Um de meus professores falava de uma tal “ignorância conceitual” que, selecionando e estruturando cada momento de percepção, implicava em cognição dualística. Dizia que a conceitualização remetia-se à si própria, validando-se ou não, mas sempre reluzente, encantadora, como uma trama mágica e/ou lógica. Esse "brilho", aliado à crença na existência intrínseca do sentido, estariam na gênese da angústia, dentre outras perturbações, segundo ele.
Aprender sobre a "vacuidade" do significado dos sentidos tem sido, para mim, uma experiência ao mesmo tempo maravilhosa e perturbadora. Se, por um lado, posso admirar a criatividade da mente discriminativa em sua arbitrariedade, por outro, tenho medo no que pode significar (!) tanta liberdade, pois é sobre isso que se trata a instrução acerca da ignorância conceitual: liberdade.
Gostamos de falar da liberdade, e frequentemente usamos o termo como uma das cerejas do bolo ideológico, mas nossa relação com o referente do termo pode ser consideravelmente ambivalente e problemática. Porquanto gostamos das vantagens de uma liberdade que trabalha a nosso favor, frequentemente desgostamos de uma liberdade que nos questiona e relativiza. Essa liberdade da qual falamos em alta conta é de frutos e espinhos e não está exatamente por nós, mas entre nós, como fendas da exibição espontânea, por exemplo, da vacuidade de referentes e sentidos.
Por que falo disso? Eis uma razão numa simples saia. Algumas perguntas podem dar início à contemplação: O que é uma saia? Quando uma saia deixa de ser saia ou começa a ser saia? Quem pode vestir uma saia? Quando é apropriado não vestir uma saia? Qual o verdadeiro nome da saia? Quem decide? Quais são os critérios que transformam uma saia num implemento sagrado? Todas essas questões, dentre outras, são portas abertas à contemplação da vacuidade da saia.
Em minha jornada, descobri que saia é antes de tudo um fenômeno. Rigorosamente, creio, nem existe fora da mente. Especificamente, existe apenas na conceitualidade. É essa conceituação, tão culturalmente construída, que me dirá quando eu, um homem, posso vestir uma saia sem deixar de ser homem. Em certas culturas, nunca houve um homem que deixou de ser homem por vestir uma saia. Em ainda outras, nunca houve tal coisa como um homem ou uma mulher. Homens e mulheres, como categorias definidoras do que é permitido ou proibido, são também construções conceituais. Aqui preciso destacar que muitos de meus professores e professoras falam sobre tantos e tantos aspectos da vacuidade, mas muitíssimo raramente aventuram-se a declarar uma lógica de vacuidade de gênero. Só posso imaginar as razões desse silêncio.
A contemplação do caráter interdependente das concepções tem sido um fio difícil de equilibrar.
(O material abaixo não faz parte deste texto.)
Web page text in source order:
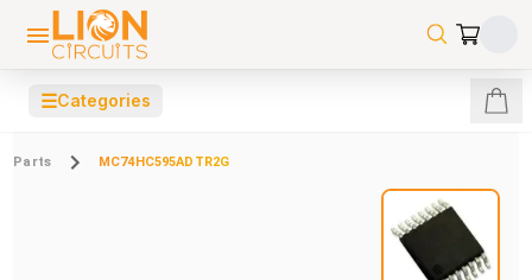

Esqueço como manter uma visão que não degenere nos extremos da existência e da não-existência: “eternalismo” (e.g. “saias são para para mulheres”), “niilismo” (e.g. “quem se importa se saias isso ou aquilo?!”). O fio da meada (se há uma meada, se há um fio) é algo que, à mim, chega por erros e acertos que vão passando pelo “coração”. Descubro com curiosidade uma “esfera” para além dos conceitos, onde estes sequer - as fabricações conceituais - são negados ou asseverados, e aspiro uma liberdade em meio àquilo que se constrói convencionalmente, seja para apreciar sua espontânea reluzência (e.g. sensibilidade) e eventual habilidade (e.g. skt. "mahakaruna"), seja para questionar (e.g. “maiêutica”) e mesmo abandonar (e.g. "shamata") suas durezas feitas de fundamentalismo conceitual aflitivo.
[Este escrito, antes de tudo uma confissão, nasce sob a influência das caminhantes do espaço. Que as qualidades de liberação e fantasia possam ser realizadas.]